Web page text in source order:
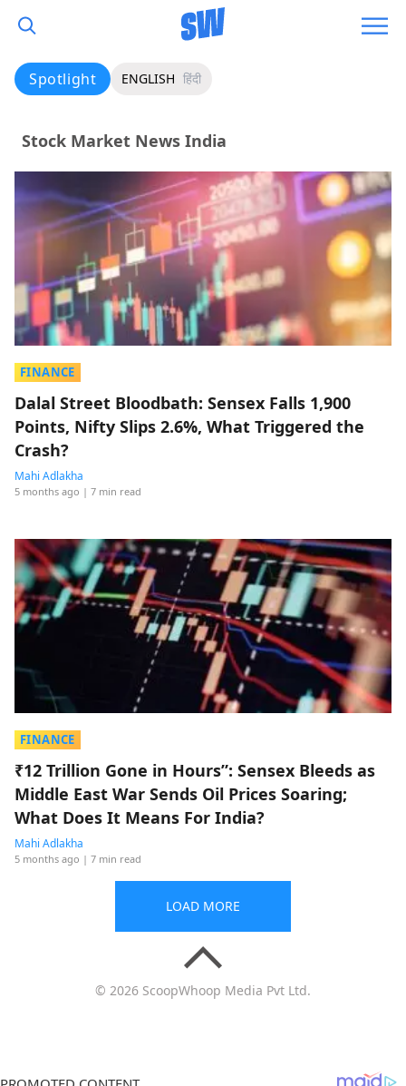
Spotlight ENGLISH हिंदी
Stock Market News India
FINANCE
Dalal Street Bloodbath: Sensex Falls 1,900
Points, Nifty Slips 2.6%, What Triggered the
Crash?
Mahi Adlakha
5 months ago | 7 min read
FINANCE
₹12 Trillion Gone in Hours”: Sensex Bleeds as
Middle East War Sends Oil Prices Soaring;
What Does It Means For India?
Mahi Adlakha
5 months ago | 7 min read
LOAD MORE
© 2026 ScoopWhoop Media Pvt Ltd.

______________________________

#### [About this exercise]
The lines in the entries above that carry the word "What" must be copied.

#### [Task solution]
Points, Nifty Slips 2.6%, What Triggered the
What Does It Means For India?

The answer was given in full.